Kent Police use Gatescan-P scanners to protect public places
Kent Police is using eight new portable Gatescan-P metal detecting scanners to help keep public places safe for people to enjoy during the festive season.
The detectors are now being used across the county as part of the force's high visibility work at shopping centres, nightclubs and pubs.
It is all part of Kent Police's Christmas Campaign to make sure people stay safe when they're out enjoying themselves, stay safe on the roads and keep their homes and property safe.
New technique
Kent is also the first force in the country to use the scanners - which detect people carrying knives and weapons - alongside passive sniffer dogs and Ion Track swabbing equipment that both test people for contact with drugs.
The scanner devices, which can be quickly moved around and put up at different locations, have already been used at Bluewater shopping centre where they attracted complimentary comments from shoppers of all ages.

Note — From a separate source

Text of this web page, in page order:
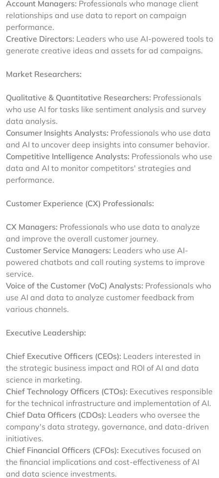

When used at the Air and Breathe nightclub in Dartford recently, police were able to check 1,200 people as they went into the venue.
Safer socialising
Chief Inspector Mark Harrison : ‘These scanners are another way of helping officers to detect people carrying weapons and are ideal because they allow us to quickly test large numbers.'
‘During the knife amnesty we worked hard to get across the message about the misery that knife crime causes and explain to the minority who are intent on carrying a knife or weapon that these could easily be turned on them.

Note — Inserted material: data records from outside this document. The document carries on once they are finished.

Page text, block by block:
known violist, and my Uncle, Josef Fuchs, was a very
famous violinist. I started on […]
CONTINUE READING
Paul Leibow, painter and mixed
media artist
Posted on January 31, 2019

‘We've been through the education phase – now we're fulfilling our promise to the public by enforcing the law and using these scanners to detect people who still won't listen.

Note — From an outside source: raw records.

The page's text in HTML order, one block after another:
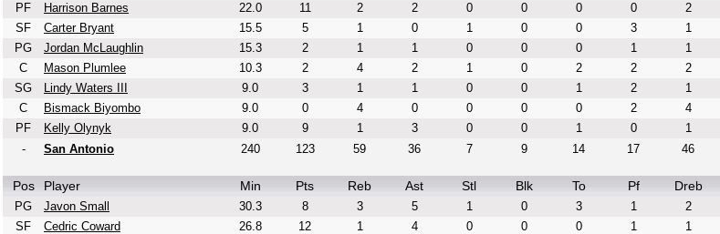
PF
Harrison Barnes 22.0 11 2 2 0 0 0 0 2
SF
Carter Bryant 15.5 5 1 0 1 0 0 3 1
PG
Jordan McLaughlin 15.3 2 1 1 0 0 0 1 1
C
Mason Plumlee 10.3 2 4 2 1 0 2 2 2
SG
Lindy Waters III 9.0 3 1 1 0 0 1 2 1
C
Bismack Biyombo 9.0 0 4 0 0 0 0 2 4
PF
Kelly Olynyk 9.0 9 1 3 0 0 1 0 1
-
San Antonio 240 123 59 36 7 9 14 17 46
Pos Player Min Pts Reb Ast Stl Blk To Pf Dreb
PG Javon Small 30.3 8 3 5 1 0 3 1 2
SF
Cedric Coward 26.8 12 1 4 0 0 0 1 1
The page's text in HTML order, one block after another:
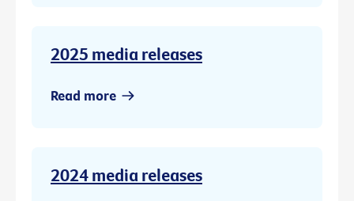
2025 media releases
Read more
2024 media releases
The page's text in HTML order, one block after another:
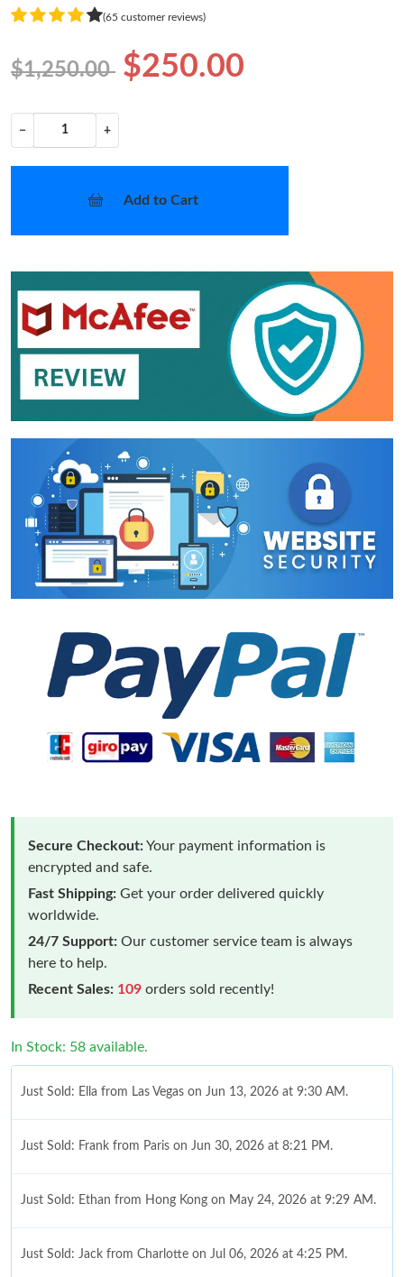
(65 customer reviews)
$1,250.00 $250.00
− +
Add to Cart
Secure Checkout:Your payment information is
encrypted and safe.
Fast Shipping: Get your order delivered quickly
worldwide.
24/7 Support: Our customer service team is always
here to help.
Recent Sales: 109 orders sold recently!
In Stock: 58 available.
Just Sold: Ella from Las Vegas on Jun 13, 2026 at 9:30 AM.
Just Sold: Frank from Paris on Jun 30, 2026 at 8:21 PM.
Just Sold: Ethan from Hong Kong on May 24, 2026 at 9:29 AM.
Just Sold: Jack from Charlotte on Jul 06, 2026 at 4:25 PM.

‘The metal detectors also act as a deterrent and people who've been in places where we've used them say they feel safer because of this.'
Funding
The force has been given £21,000 government funding from the Government Office for the South East (GOSE) to help towards the purchase of the machines.
The scanners are complementary to other traditional methods of detecting weapons that officers use. People who walk through them are also checked with metal detecting wands.
Regular feature in Kent
Each of the force's six policing areas are getting a scanner to use as part of their operations in public places to help people stay safe when they're out in the run up to and during the festive season.
They'll continue to be used on a regular basis in the county from the New Year.